Throughout their careers, the Coen brothers have always managed to maintain their status as brand-name directors in Hollywood, despite rarely making mainstream fare.

From the moment they burst onto the scene with 1984’s sweaty neo-noir Blood Simple, the oddball Minnesotan brothers were (rightly) tagged as visionary geniuses by Hollywood’s decision makers. After all, they convinced 20th Century Fox to let them make what amounted to a live-action Tex Avery cartoon with their follow-up, followed by a 1920s gangster picture and a bizarre genre-bending thriller about a troubled playwright writing movie scripts in 1940s Hollywood.

Indeed, it would take until 1996, a full 12 years after their debut, for the Coens to helm a movie that was a bona fide hit at the box office. Raising Arizona was a minor success in ’87, but their next three films were all disasters that lost millions of dollars. Despite this, it felt like Hollywood knew these guys were so goddamn talented and original that they’d eventually work out how to marry their quirky sensibilities to the tastes of mainstream audiences, and the industry was eventually proved correct by the likes of Fargo, O Brother, Where Art Thou?, and No Country for Old Men

Sadly, in the modern Hollywood landscape, it’s hard to imagine a pair of auteurs being given the room to experiment and fucking fail quite like the Coens were in the ‘80s and ‘90s. These days, it often seems like one flop and your career is on life support, which speaks to the inherent shitstorm underpinning the industry. If the Coens were coming up in 2025, for instance, they’d probably have an unhealthy obsession with box office figures, which could cloud their decision-making processes and lead to them softening their weirder edges to appeal more to the masses.

Thankfully, though, that wasn’t the experience the brothers had, and their attitude toward commercial success has always been very healthy.

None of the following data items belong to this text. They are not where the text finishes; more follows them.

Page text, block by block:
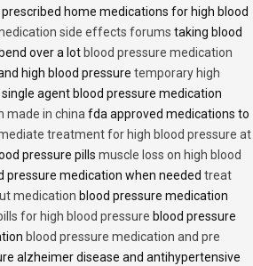
prescribed home medications for high blood
side effects forums taking blood
over a lot blood pressure medication
high blood pressure temporary high
single agent blood pressure medication
made in chinafda approved medications to
treatment for high blood pressure at
pressure pills muscle loss on high blood
pressure medication when needed treat
medication blood pressure medication
for high blood pressure blood pressure
blood pressure medication and pre
alzheimer disease and antihypertensive

Indeed, even when they acknowledged that two of their early films were “disasters”, they didn’t tie themselves up in knots about it. “We want the movies to be seen,” Joel told Playboy magazine in 2001, showing that they were never naive to the realities of the business. “At the same time, we’re resigned to the fact that we’re not making commercial movies and the appeal will be limited.”

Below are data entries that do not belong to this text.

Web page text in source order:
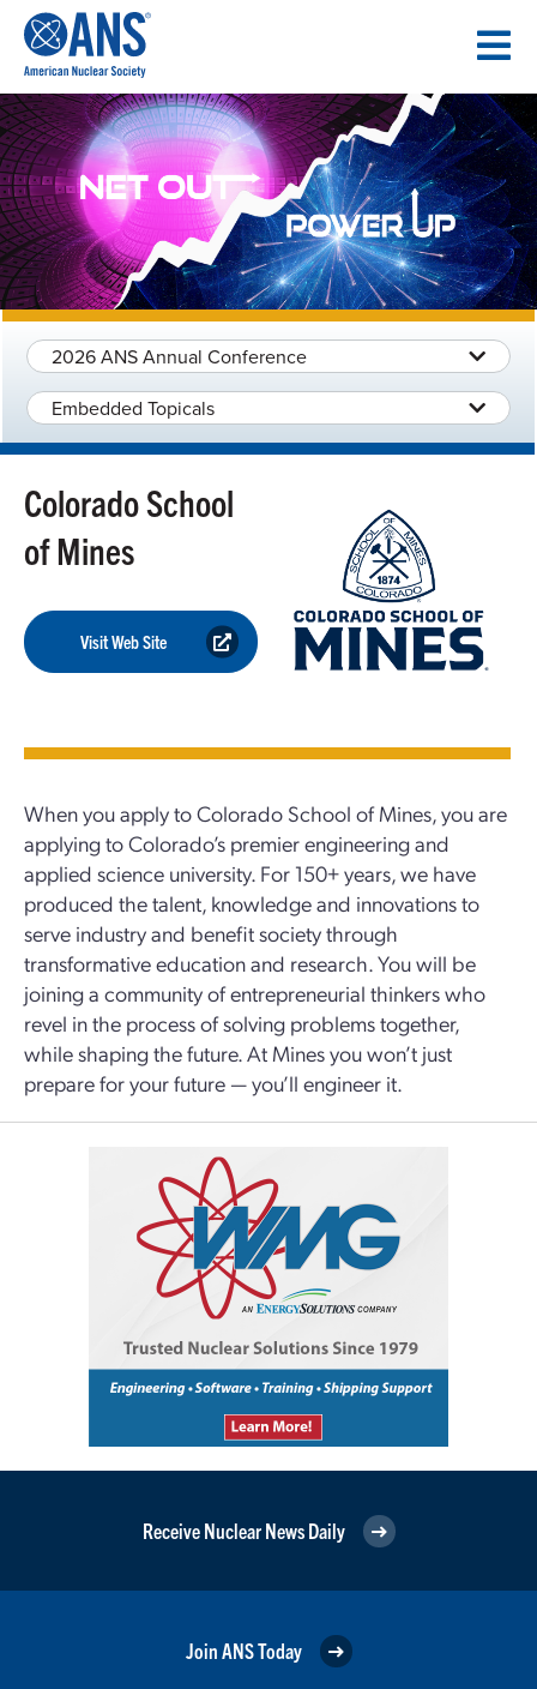
CONTENT
2026 ANS Annual Conference
Embedded Topicals
Colorado School
of Mines
Visit Web Site
When you apply to Colorado School of Mines, you are
applying to Colorado’s premier engineering and
applied science university. For 150+ years, we have
produced the talent, knowledge and innovations to
serve industry and benefit society through
transformative education and research. You will be
joining a community of entrepreneurial thinkers who
revel in the process of solving problems together,
while shaping the future. At Mines you won’t just
prepare for your future — you’ll engineer it.
Receive Nuclear News Daily
Join ANS Today

Ethan admitted that the brothers were always gratified when one of their films performed better than they expected, and bitterly disappointed when they didn’t live up to expectations. “The Hudsucker Proxy was the worst commercially,” he confessed, referring to their 1994 screwball comedy that made only $11million on a budget of $25m. “Miller’s Crossing didn’t do any business, either. From a financial point of view, they were disasters.”

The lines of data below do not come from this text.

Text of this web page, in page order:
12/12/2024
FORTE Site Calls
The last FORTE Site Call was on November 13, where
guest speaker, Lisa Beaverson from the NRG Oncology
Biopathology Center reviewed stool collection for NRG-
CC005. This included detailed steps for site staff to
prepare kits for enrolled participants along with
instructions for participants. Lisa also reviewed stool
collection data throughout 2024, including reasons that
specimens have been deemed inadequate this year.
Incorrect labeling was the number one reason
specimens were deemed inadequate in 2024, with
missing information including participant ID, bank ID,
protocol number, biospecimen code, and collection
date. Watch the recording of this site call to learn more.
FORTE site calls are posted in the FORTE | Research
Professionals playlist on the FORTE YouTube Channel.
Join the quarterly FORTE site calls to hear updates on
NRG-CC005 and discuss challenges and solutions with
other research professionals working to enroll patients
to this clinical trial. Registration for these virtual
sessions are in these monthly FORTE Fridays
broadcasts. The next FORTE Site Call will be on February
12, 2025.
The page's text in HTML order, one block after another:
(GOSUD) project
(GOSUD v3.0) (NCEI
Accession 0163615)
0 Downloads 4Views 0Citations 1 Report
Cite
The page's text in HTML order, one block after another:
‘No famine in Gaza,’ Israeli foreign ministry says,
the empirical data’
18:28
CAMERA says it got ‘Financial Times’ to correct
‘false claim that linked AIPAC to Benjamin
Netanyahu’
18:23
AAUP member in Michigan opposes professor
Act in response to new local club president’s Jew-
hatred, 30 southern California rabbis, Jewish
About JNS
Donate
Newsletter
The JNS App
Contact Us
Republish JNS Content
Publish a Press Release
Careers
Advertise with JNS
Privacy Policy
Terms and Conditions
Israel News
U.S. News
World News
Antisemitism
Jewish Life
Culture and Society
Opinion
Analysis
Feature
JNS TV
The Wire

When faced with failures like these, though, the Coens resolved never to fall into doing what many other filmmakers may have done: over-analysis. They refused to pick over their failures by trying to work out why they didn’t connect, just like they never wanted to lose themselves in scrutinising why another film was beloved by audiences. To the Coens, these vagaries are inherently unknowable, and they’d just end up second-guessing themselves if they fell down the rabbit hole of trying to reverse-engineer success. “After the fact, it’s bogus,” Joel deadpanned. “Who knows?”